WHAT IS EXPECTED:
Nothing but the text of the records should come back; copy it exactly and leave the pictures out.

INPUT:
· · · ·
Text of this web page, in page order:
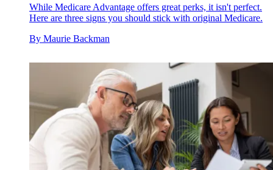
While Medicare Advantage offers great perks, it isn't perfect.
Here are three signs you should stick with original Medicare.
By Maurie Backman
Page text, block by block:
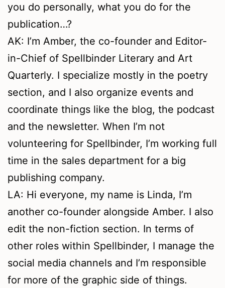
you do personally, what you do for the
publication…?
AK: I’m Amber, the co-founder and Editor-
in-Chief of Spellbinder Literary and Art
Quarterly. I specialize mostly in the poetry
section, and I also organize events and
coordinate things like the blog, the podcast
and the newsletter. When I’m not
volunteering for Spellbinder, I’m working full
time in the sales department for a big
publishing company.
LA: Hi everyone, my name is Linda, I’m
another co-founder alongside Amber. I also
edit the non-fiction section. In terms of
other roles within Spellbinder, I manage the
social media channels and I’m responsible
for more of the graphic side of things.
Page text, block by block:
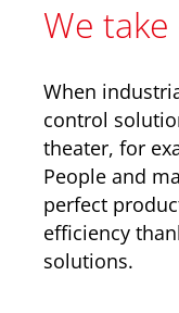
We
When
control
theater, for
People and
perfect
efficiency
solutions.
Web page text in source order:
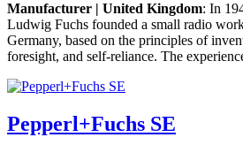
Manufacturer | United Kingdom: In
Ludwig Fuchs founded a small radio
Germany, based on the principles of
foresight, and self-reliance. The
Pepperl+Fuchs SE
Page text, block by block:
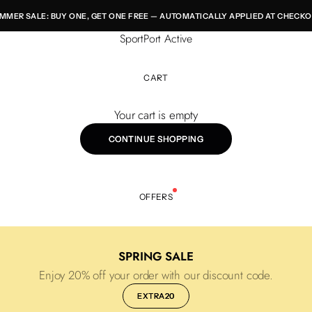
SALE: BUY ONE, GET ONE FREE — AUTOMATICALLY APPLIED AT
SportPort Active
CART
Your cart is empty
CONTINUE SHOPPING
OFFERS
SPRING SALE
Enjoy 20% off your order with our discount code.
EXTRA20
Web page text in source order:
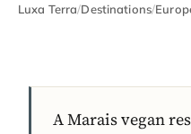
Luxa Terra/Destinations/
A Marais vegan
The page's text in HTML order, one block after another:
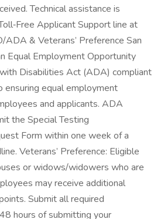
Technical assistance is
Applicant Support line at
& Veterans’ Preference San
Equal Employment Opportunity
Disabilities Act (ADA) compliant
equal employment
and applicants. ADA
the Special Testing
Form within one week of a
Veterans’ Preference: Eligible
or widows/widowers who are
may receive additional
Submit all required
hours of submitting your
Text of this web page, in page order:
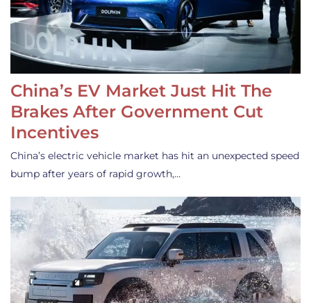
China’s EV Market Just Hit The
Brakes After Government Cut
Incentives
China’s electric vehicle market has hit an unexpected speed
bump after years of rapid growth,…
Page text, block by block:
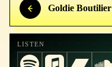
Goldie Boutilier
LISTEN
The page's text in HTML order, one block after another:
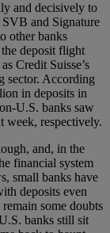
· · · ·
ANSWER TO THIS EXERCISE:
Text of this web page, in page order:
While Medicare Advantage offers great perks, it isn't perfect.
Here are three signs you should stick with original Medicare.
By Maurie Backman
Page text, block by block:
you do personally, what you do for the
publication…?
AK: I’m Amber, the co-founder and Editor-
in-Chief of Spellbinder Literary and Art
Quarterly. I specialize mostly in the poetry
section, and I also organize events and
coordinate things like the blog, the podcast
and the newsletter. When I’m not
volunteering for Spellbinder, I’m working full
time in the sales department for a big
publishing company.
LA: Hi everyone, my name is Linda, I’m
another co-founder alongside Amber. I also
edit the non-fiction section. In terms of
other roles within Spellbinder, I manage the
social media channels and I’m responsible
for more of the graphic side of things.
Page text, block by block:
We
When
control
theater, for
People and
perfect
efficiency
solutions.
Web page text in source order:
Manufacturer | United Kingdom: In
Ludwig Fuchs founded a small radio
Germany, based on the principles of
foresight, and self-reliance. The
Pepperl+Fuchs SE
Page text, block by block:
SALE: BUY ONE, GET ONE FREE — AUTOMATICALLY APPLIED AT
SportPort Active
CART
Your cart is empty
CONTINUE SHOPPING
OFFERS
SPRING SALE
Enjoy 20% off your order with our discount code.
EXTRA20
Web page text in source order:
Luxa Terra/Destinations/
A Marais vegan
The page's text in HTML order, one block after another:
Technical assistance is
Applicant Support line at
& Veterans’ Preference San
Equal Employment Opportunity
Disabilities Act (ADA) compliant
equal employment
and applicants. ADA
the Special Testing
Form within one week of a
Veterans’ Preference: Eligible
or widows/widowers who are
may receive additional
Submit all required
hours of submitting your
Text of this web page, in page order:
China’s EV Market Just Hit The
Brakes After Government Cut
Incentives
China’s electric vehicle market has hit an unexpected speed
bump after years of rapid growth,…
Page text, block by block:
Goldie Boutilier
LISTEN
The page's text in HTML order, one block after another:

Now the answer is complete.